This article describes the JavaScript regular expression definition (syntax). Share to everyone for your reference, specific as follows:
2 ways to define regular expressions: One is to call RegExp () directly, and the second is to define directly by literal quantities, i.e. var re =/regular rule/;
The essence of 2 definition methods is to invoke the RegExp () method
When you call the same piece of regular code, ECMASCRIPT3 and ECMAScript5 behave differently.
function Reg () {
var re =/\sjavascript/;
return re;
}
Call the Reg () method in ECMAScript3 and ECMASCRIPT5, respectively, multiple times
In ECMAScript3, the same RegExp object is invoked, and in ECMAScript5, a different RegExp object is invoked because a new EXCMAScript5 object is generated each time it is executed in the RegExp
So in the ECMASCRIPT3 can cause the hidden trouble of the program, because as long as the object in one place to modify, all the calls to this object will change.
1. Direct measure character
In regular, you will normally match the characters directly, such as
/javascript/
Will directly match the character JavaScript
Non-alphabetic character matching is also supported, such as:
\o nul character (\u0000)
\ t Tab (\u0009)
\ n line feed (\u000a)
\v vertical tab (\U000B)
\f Page Feed (\u000c)
\ r return character (\u000d)
\xnn the Latin character specified by the hexadecimal number NN, for example, \x0a equivalent to \ n
\uxxxx Unicode characters specified by the hexadecimal number xxxx, such as \u0009 equivalent to \ t
\CX control character ^x, for example, \CJ equivalent to a newline character \ n
In regular expressions, there are some punctuation marks with special meanings, and they need ' \ ' to escape
^$.*+?=!:| \/()[]{}
2. Character class
[...] Any character within the square brackets
[^...] Any character not in square brackets
. Any character
\w any ASCII-character word, equivalent to [a-za-z0-9]
\w any word that is not an appropriate ASCII character, equivalent to [^a-za-z0-9]
\s any Unicode whitespace characters
\s any characters that are not Unicode whitespace, note that \w and \s are not the same
\d any ASCII value, equivalent to [0-9]
\d any character other than the ASCII number, which is equivalent to [^0-9]
[\b] backspace direct amount (special case)
3. Repetition (frequency)
? 0 or 1 times
+ 1 or more times
* Any time
{n} n times
{m,n} at least m times, up to N times
{n,} n times or more n times
The default is the greedy match.
If [a+b+] to match Aaabb, it will not match AB and AAB, and will only match Aaabb
[a+?b+?] This will match Aaab Why does this difference occur?

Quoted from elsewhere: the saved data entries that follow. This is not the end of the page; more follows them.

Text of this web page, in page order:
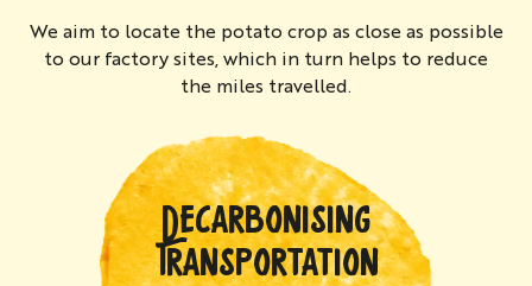
We aim to locate the potato crop as close as possible
to our factory sites, which in turn helps to reduce
the miles travelled.
DECARBONISING
TRANSPORTATION
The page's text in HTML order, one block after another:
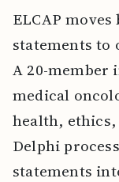
ELCAP
statements to
A 20-member
medical
health, ethics,
Delphi
statements
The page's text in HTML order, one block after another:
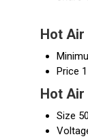
Hot Air
Price
Hot Air
Size 50
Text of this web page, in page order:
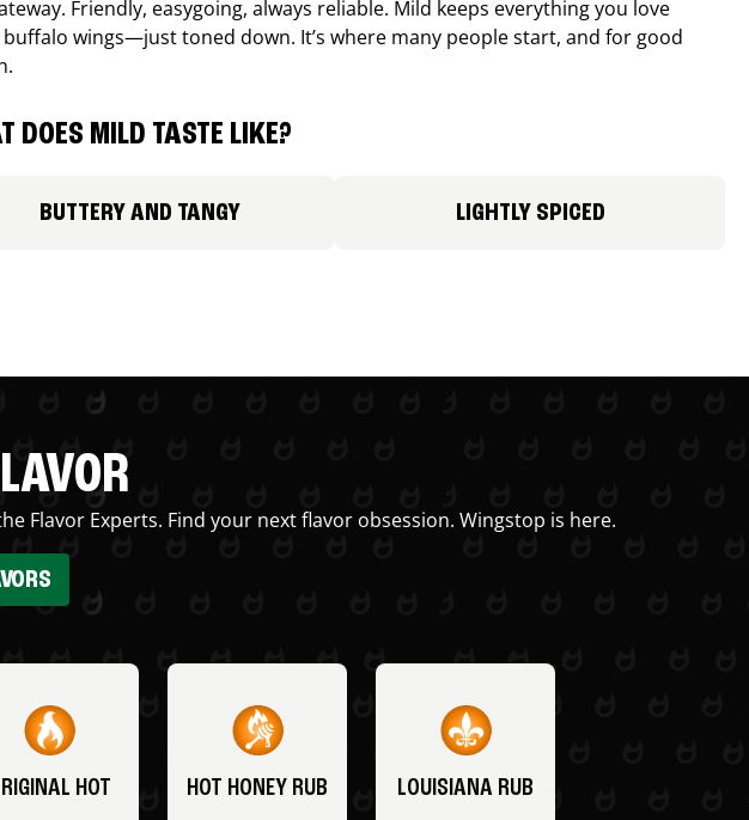
Friendly, easygoing, always reliable. Mild keeps everything you love
wings—just toned down. It’s where many people start, and for good
DOES MILD TASTE LIKE?
BUTTERY AND TANGY LIGHTLY SPICED
Flavor Experts. Find your next flavor obsession. Wingstop is here.
HOT HOT HONEY RUB LOUISIANA RUB

A: + is to let the positive and not greedy match, then B here will only match a B, then why a will match 3? This is because pattern matching of regular expressions always looks for the first possible match in the string.
4. Options | grouping | references
| Used to delimit selectable characters, such as [AB|CD], he can match ab or match CDs, note : The selection of the attempt to match the order is left → right, so [A|ab], when a match passed, it does not match AB, even if AB is a better match
() 1. A separate entry is a subexpression/java (script)?/can match the JavaScript and Java----------------------the expression of a child *? etc operation
2. An expression that can refer to the preceding parenthesis ([' "]) after a child pattern is defined in the complete pattern [a-z]\1/\1 refers to the expression in the first parenthesis, so it references [']
3. Refer to the previous subexpression note :/[' "][a-z]['"]/this regular meaning is single or double quotes plus a lowercase letter plus a single or double quotation mark, and the single double quotation mark is not a match if you want to match it can be written [([']]) [A-Z ]\1]
\ Plus numbers can refer to the expressions in the preceding parentheses
5. Establish a matching position (anchor point)
^ matches the beginning of a string, in multiple-row retrieval, matching the beginning of a line
$ matches the end of a string, in multiple-row retrieval, matching the end of a line
\b Matches the bounds of a word, in short, the position between the character \w and \w, or between the character \w and the beginning or end of the string.
\b Matches a non word boundary position
(? =p) 0 wide forward assertion, which requires that the next character be matched to p, but cannot include those characters that match P
(?! P) 0 Wide negative lookahead assertion, requiring that the next character not match p
6. Modifiers
Written in regular expression literal//right
I performs a case-insensitive match
G performs a global match, in short, finds all matches, instead of stopping after the first one is found
M multiple-line matching pattern, ^ matches the beginning of a line and the beginning of a string, $ matches the end of a row and the end of a string/java$/m can match Java\nfunc
Note : When the regular expression is global, each exec () and test () sets the current set of lastindex to the current position, and executes it from the lastindex position. So it's best to set the lastindex to 0 per execution.
I hope this article will help you with JavaScript programming.